Lagarde, has always maintained she did nothing illegal and operated “in the public good,” was not present during the hearing.
Lagarde still doesn’t get it, probably NGMI
Lagarde release an interesting and contradictory statement recently.
“My very humble assessment is that it is worth nothing,” Lagarde said of Bitcoin and “crypto” in an interview with Dutch talk show College Tour. “It is based on nothing, and there is no underlying asset to act as an anchor of safety.”
She may be right when it comes to “crypto” but Bitcoin is a different breed.
Bitcoin brings and end to Monetary Tyrants like Lagarde
Bitcoin is not about conducting low- or no-fee worldwide transactions.
The goal of Bitcoin is to prevent monetary tyranny. That is its reason for being.
Monetary tyranny may manifest itself in a variety of heinous ways. It can be purposeful inflation, punitive capital regulations, pre-planned defaults within the banking cartel, or, worst of all, outright national seizure.
Unfortunately, these risks exist in practically every jurisdiction throughout the world today. The US does not have a monopoly on monetary dictatorship.
When the state is removed from the money and loses the authority to define legal tender, its power is limited to directing legislative and enforcement activities that do not immorally influence a currency.
Taxes for wars and domestic escapades will have to be raised the old-fashioned manner, not by simply debasing the currency.
In the same way that the Second Amendment in the United States, at its heart, remains the final right of a free people to resist their ultimate political repression, a powerful tool is required to avoid a matching repression: State monetary dominance.
As the mechanism for a decentralized, nonpolitical unit of account, the Bitcoin allows this protection in a manner that is unique.
The timing of Bitcoin’s introduction and growth is also not coincidental. If one follows the attitudes and trends, it is clear that society was nearing a breaking point.
Bitcoin is a response to three distinct and ongoing developments: centralized monetary authority, declining financial privacy, and entrenched legacy financial infrastructure.
A centralized alternative money supplier would likely not last long in any nation. The rise of Bitcoin was already predetermined.
Corrupt, Aggressive, and Authoritarian leaders should be terrified of Bitcoin
Bitcoin has enabled citizens in nations such as Nigeria, Iran, El Salvador, and others to express themselves freely and experience economic progress.

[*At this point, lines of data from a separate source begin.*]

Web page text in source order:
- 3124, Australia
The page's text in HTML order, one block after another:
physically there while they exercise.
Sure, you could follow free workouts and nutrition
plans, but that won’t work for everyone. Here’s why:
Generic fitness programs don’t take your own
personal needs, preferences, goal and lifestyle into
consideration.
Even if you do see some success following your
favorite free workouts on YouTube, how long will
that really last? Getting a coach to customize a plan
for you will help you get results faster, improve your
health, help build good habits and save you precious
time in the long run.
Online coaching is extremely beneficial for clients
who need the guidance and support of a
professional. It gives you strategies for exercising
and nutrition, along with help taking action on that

Within a few weeks of El Salvador adopting Bitcoin as a currency, 2.1 million residents – 70% of whom previously lacked bank accounts – got a Bitcoin wallet and joined the global economy.
Bitcoin use in Africa rose 1,200 percent in 2017 alone as more and more individuals began using it to attain independence from forces beyond their control, such as government restriction of financial access and currency depreciation in unstable countries.

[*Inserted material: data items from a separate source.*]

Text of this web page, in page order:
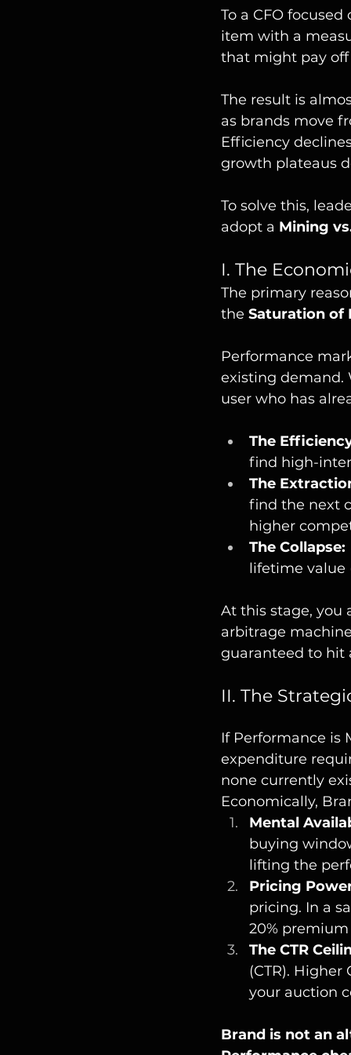
To a CFO
item with a
that might pay
The result is
as brands move
Efficiency
growth plateaus
To solve this,
adopt a Mining
I. The
The primary
the Saturation of
Performance
existing demand.
user who has
The
find high-
The
find the next
higher
The Collapse:
lifetime value
At this stage, you
arbitrage
guaranteed to hit
II. The
If Performance is
expenditure
none currently
Economically,
Mental
buying
lifting the
Pricing
pricing. In a
20%
The CTR
(CTR).
your auction
Brand is not an

Earlier this year, when Nigeria attempted to restrict remittances from overseas, which are vital to the existence of many families, in reaction to public protests against corruption, $6 billion in remittance cash transferred to Bitcoin and ‘“crypto”.

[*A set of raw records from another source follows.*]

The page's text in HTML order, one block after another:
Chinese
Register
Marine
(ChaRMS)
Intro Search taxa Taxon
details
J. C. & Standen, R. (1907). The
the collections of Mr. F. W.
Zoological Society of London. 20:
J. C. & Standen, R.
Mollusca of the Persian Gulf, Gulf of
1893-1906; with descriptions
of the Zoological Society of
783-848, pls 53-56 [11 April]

Bitcoin is providing hope and freedom from tyranny
Bitcoin is creating a brighter future for millions of individuals throughout the world, and am confident that despite the FUD, and prohibition in places like China, millions of continue to find ways to maintain their monetary security.
John McAfee once stated, ”You can’t stop things like Bitcoin. It will be every where and the world will have to readjust. World governments will have to readjust.”
Despite China’s repression, and FUD from laggards like Lagarde, we can see that J-Mac was correct.
The world will have to adapt to a new period in which the balance of power has returned to the people, and no government, corporation, or institution can take away the freedom that is rightfully yours.